[Stored records]
------------
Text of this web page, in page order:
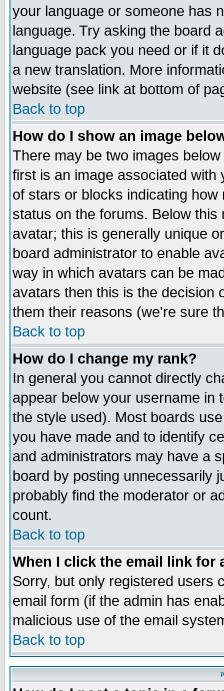
your language or someone has
language. Try asking the board
language pack you need or if it
a new translation. More
website (see link at bottom of
Back to top
How do I show an image
There may be two images
first is an image associated
of stars or blocks indicating
status on the forums. Below
avatar; this is generally unique
board administrator to enable
way in which avatars can be
avatars then this is the decision
them their reasons (we're sure
Back to top
How do I change my rank?
In general you cannot directly
appear below your username in
the style used). Most boards
you have made and to identify
and administrators may have a
board by posting unnecessarily
probably find the moderator or
count.
Back to top
When I click the email link for
Sorry, but only registered users
email form (if the admin has
malicious use of the email
Back to top
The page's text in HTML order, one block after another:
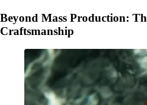
Beyond Mass Production:
Craftsmanship
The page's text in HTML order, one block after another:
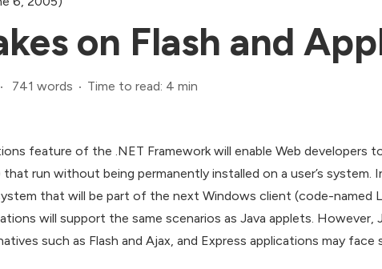
on Flash and
741 words Time to read: 4 min
feature of the .NET Framework will enable Web developers
run without being permanently installed on a user’s system.
that will be part of the next Windows client (code-named
will support the same scenarios as Java applets. However,
such as Flash and Ajax, and Express applications may face
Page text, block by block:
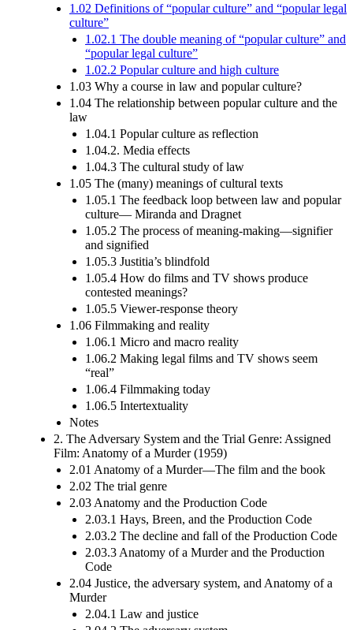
------------
**Assigned task**
Should the entries hold any pictures, please omit those and print the remaining text exactly.

**Response to this task**
Text of this web page, in page order:
your language or someone has
language. Try asking the board
language pack you need or if it
a new translation. More
website (see link at bottom of
Back to top
How do I show an image
There may be two images
first is an image associated
of stars or blocks indicating
status on the forums. Below
avatar; this is generally unique
board administrator to enable
way in which avatars can be
avatars then this is the decision
them their reasons (we're sure
Back to top
How do I change my rank?
In general you cannot directly
appear below your username in
the style used). Most boards
you have made and to identify
and administrators may have a
board by posting unnecessarily
probably find the moderator or
count.
Back to top
When I click the email link for
Sorry, but only registered users
email form (if the admin has
malicious use of the email
Back to top
The page's text in HTML order, one block after another:
Beyond Mass Production:
Craftsmanship
The page's text in HTML order, one block after another:
on Flash and
741 words Time to read: 4 min
feature of the .NET Framework will enable Web developers
run without being permanently installed on a user’s system.
that will be part of the next Windows client (code-named
will support the same scenarios as Java applets. However,
such as Flash and Ajax, and Express applications may face
Page text, block by block:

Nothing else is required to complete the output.